Chancellor James R. Martin II shakes hands with new Ph.D. Arjun Thapa as Provost Tonya Smith-Jackson, left, and Niroj Aryal, Ph.D., chair of the Department of Natural Resources and Environmental Design, look on.
Spring 2025 Commencements, held at First Horizon Coliseum at the Greensboro Complex on May 9 for the Graduate College and May 10 for undergraduates, brought two major “firsts” to the university:
The first spring commencements to be presided over by Chancellor James R. Martin II; and the first graduates of the College of Agriculture and Environmental Sciences’ Ph.D. program, which launched in 2022.
“You’ve been shaped by the values of A&T,” Martin told an undergraduate class of more than 1,600, including 127 CAES undergraduate Aggies. You have the responsibility to use your education to lift others up and shape the world around you.”
Martin took note of the 135th anniversary of the Second Morrill Act, the law signed and passed by Congress in 1890 that required states to establish separate land-grant institutions for Black students or demonstrate that admission was not restricted by race.
“The Second Morrill Act was passed in 1890 and just eight months later, North Carolina A&T was born in our state’s general assembly as the Agricultural & Mechanical College,” said Martin. “Who could have guessed all these many years later, A&T would hold such a singular place in American education? We’re the number one producer of Black STEM graduates, the number one producer of Black engineers, the number one producer of Black agricultural scientists. And I can keep going.”
Brad Holmes ’02, executive vice president and general manager of the National Football League’s Detroit Lions, served as keynote speaker for the two baccalaureate student ceremonies Saturday.

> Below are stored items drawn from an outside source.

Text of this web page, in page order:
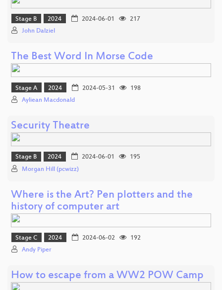
Stage B 2024 2024-06-01
217
John Dalziel
The Best Word In Morse Code
Stage A 2024 2024-05-31
198
Ayliean Macdonald
Security Theatre
Stage B 2024 2024-06-01
195
Morgan Hill (pcwizz)
Where is the Art? Pen plotters and the
history of computer art
Stage C 2024 2024-06-02
192
Andy Piper
How to escape from a WW2 POW Camp

A defensive tackle, he was a four-year letterman, two-year starter and 2001 captain for the Aggie football team, which won the Mid-Eastern Athletic Conference and Historically Black College and University National Championship under legendary coach Bill Hayes.
In his keynote speech, he gave the new graduates his own pep talk.

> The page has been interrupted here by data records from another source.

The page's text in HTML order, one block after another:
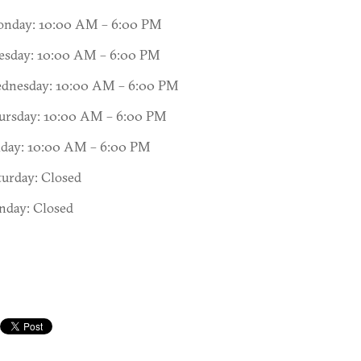
10:00 AM – 6:00 PM
10:00 AM – 6:00 PM
10:00 AM – 6:00 PM
10:00 AM – 6:00 PM
10:00 AM – 6:00 PM
Closed
Closed

“Chase your passion. Read as much as you can. Be grateful. Be consistent,” he said.
“Life is hard, but you already knew that. Choose your hard. Financial discipline is hard, but so is debt. Marriage is hard, but so is divorce. Waking up on time to go to work is hard, and so is unemployment. Choose your hard.”

An Animal Sciences graduate’s mortarboard shows her next plans.
Twenty-three graduate students left the coliseum with diplomas and certificates on May 9, including one Ph.D. student, 12 master’s degree-earners and 10 students receiving certificates in human lactation and advanced waste management, respectively.
Keynote speaker Joan Higginbotham is a retired NASA astronaut and the third African American woman to go into space. Widely recognized for her accomplishments in space exploration, she is a recipient of the National Space Medal, the Adler Planetarium Women in Space Award and NASA Exceptional Service Medal and was named one of Savoy Magazine’s Top Influential Women in Corporate America and one of Essence magazine’s Top 50 Women, among other accolades.
To succeed, she told graduates, “say ‘yes’ to the stretch.”
“The journey began long before liftoff; it began with an education and doing the hard work when no one was watching,” said Higgenbotham. “It began with being willing to be the only woman in the room and sometimes the only person of color, not letting that stop me but instead using that to fuel me. It began with turning what could have held me back into the very thing that propelled me forward.”
The ceremony also recognized the college’s inaugural doctoral candidate in agricultural and environmental sciences: Arjun Thapa, who graduated from the Department of Natural Resources and Environmental Design with a concentration in sustainable agriculture and environmental sciences. Ph.D. student William Oyom, who finished the semester in the Department of Family and Consumer Sciences with a concentration in food science, human nutrition and health, will walk the stage with his degree in Fall 2025.